We believe that this will
- Enable us to have a better understanding of the roles of different agencies and authorities in safeguarding Welsh place and house names.
- Enable us to formulate appropriate interventions to better safeguard Welsh names, which may or may not lead us to consider developing: legislation, the planning system, or any other interventions.
- Increase awareness of Welsh and historic place names of all types, and a greater appreciation of their value.
- Safeguard place names for future generations, both as part of our historic heritage and as visual manifestations of our living, breathing communities.
There’s no doubt that the way Welsh linguistic infrastructure currently works needs to be improved. The steps outlined in this paper aim to coordinate the different elements, commission resources such as terminology as needed, make sure that the fruits of this labour are easily available to all, and market the provision effectively. We believe this will make it easier for everyone to use the language confidently, be they new speakers, the parents of school children, or people using Welsh at work in a professional capacity.
The responses to the consultation have helped us weigh up what exactly the new way of doing things will entail, and what responsibilities the new unit should have.

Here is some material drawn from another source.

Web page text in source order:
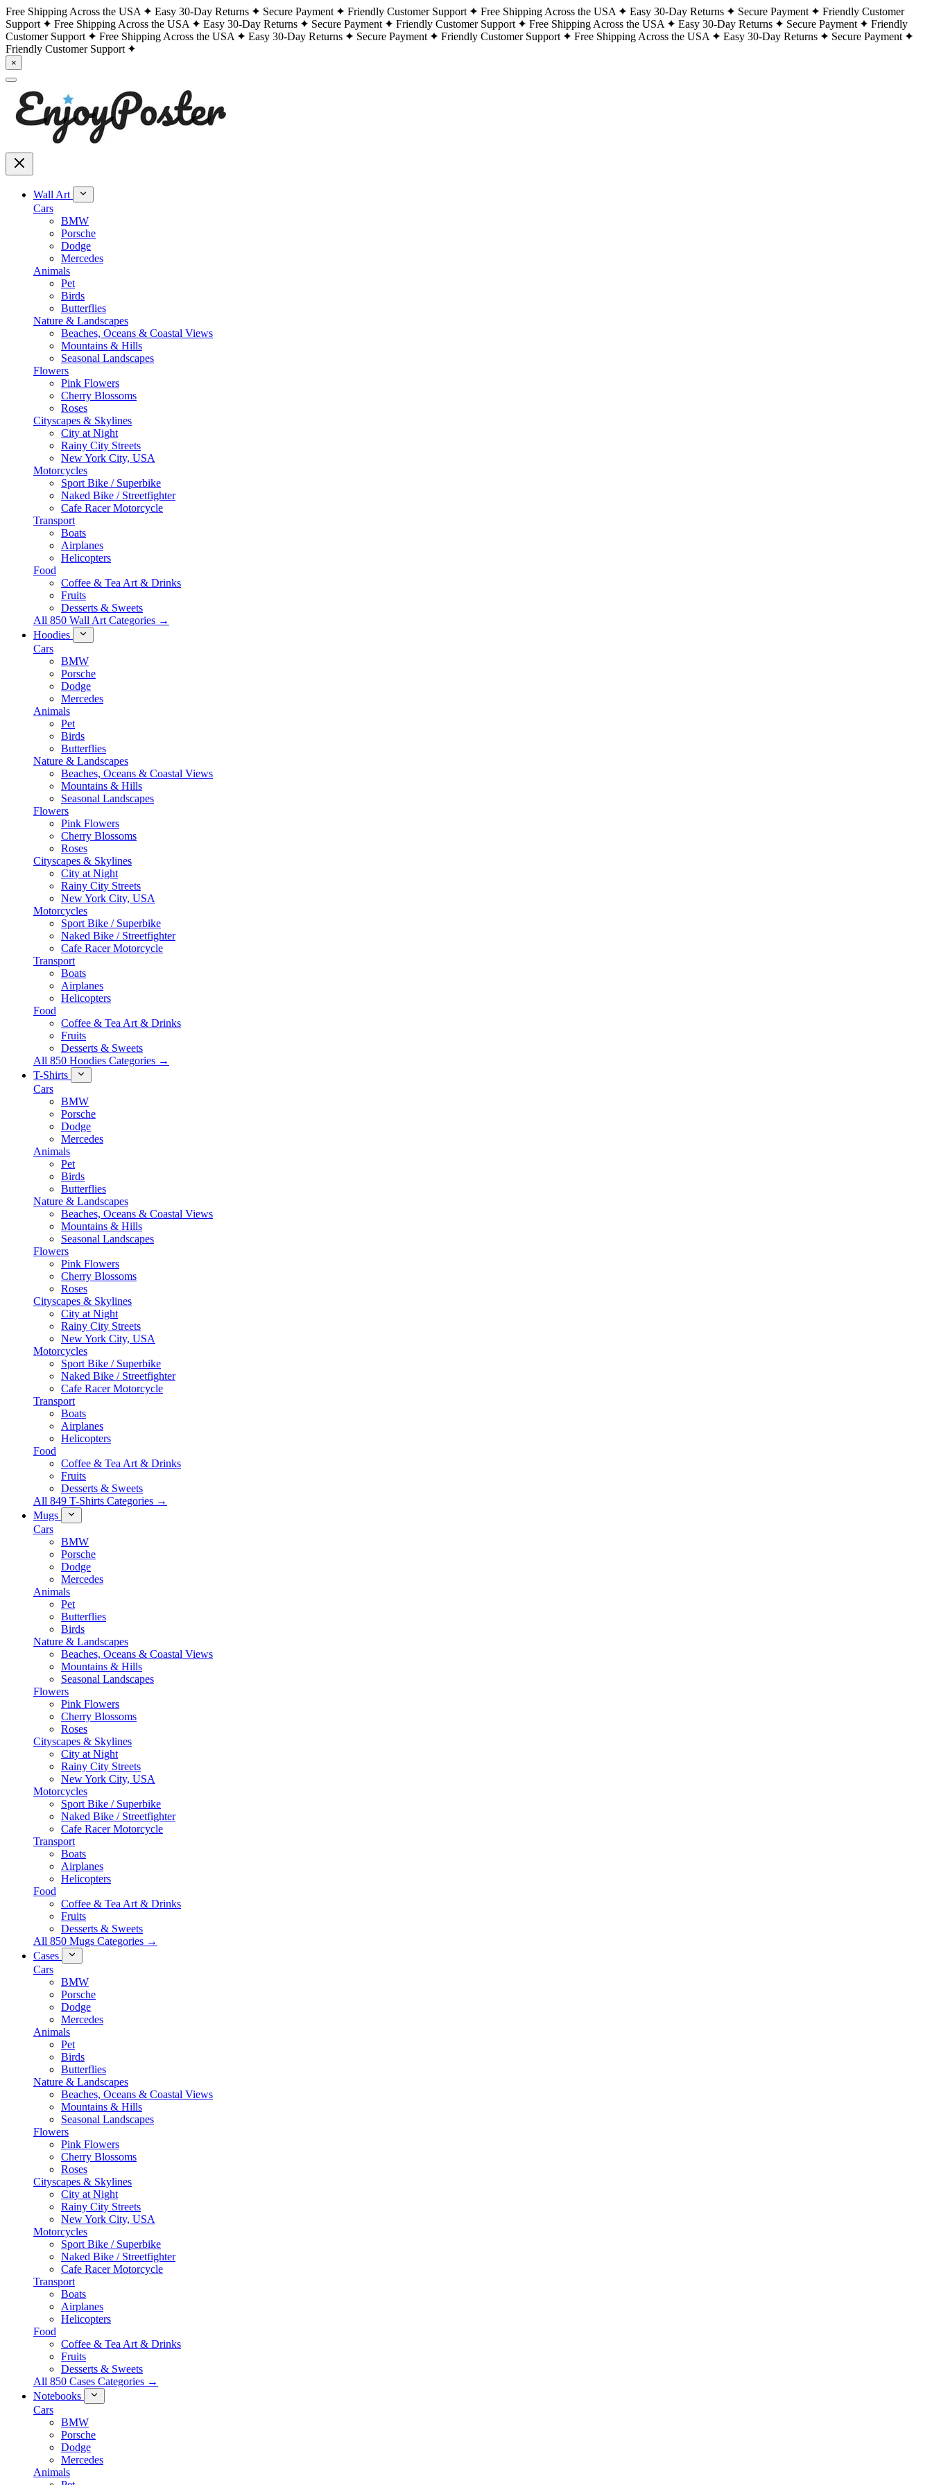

A lot of work has already been done in this field. For decades, we’ve recognised that different elements of Welsh language infrastructure are inter-connected. Many components already exist (and we will coordinate them so that they work in a more coherent and effective way), whilst adding the proactive element of scanning the horizon for developments and planning strategically.
We want this Linguistic Infrastructure Policy to play a central part in our response to improve the way this field works, and help to ensure that the provision continues to develop so that people can use the Welsh language easily.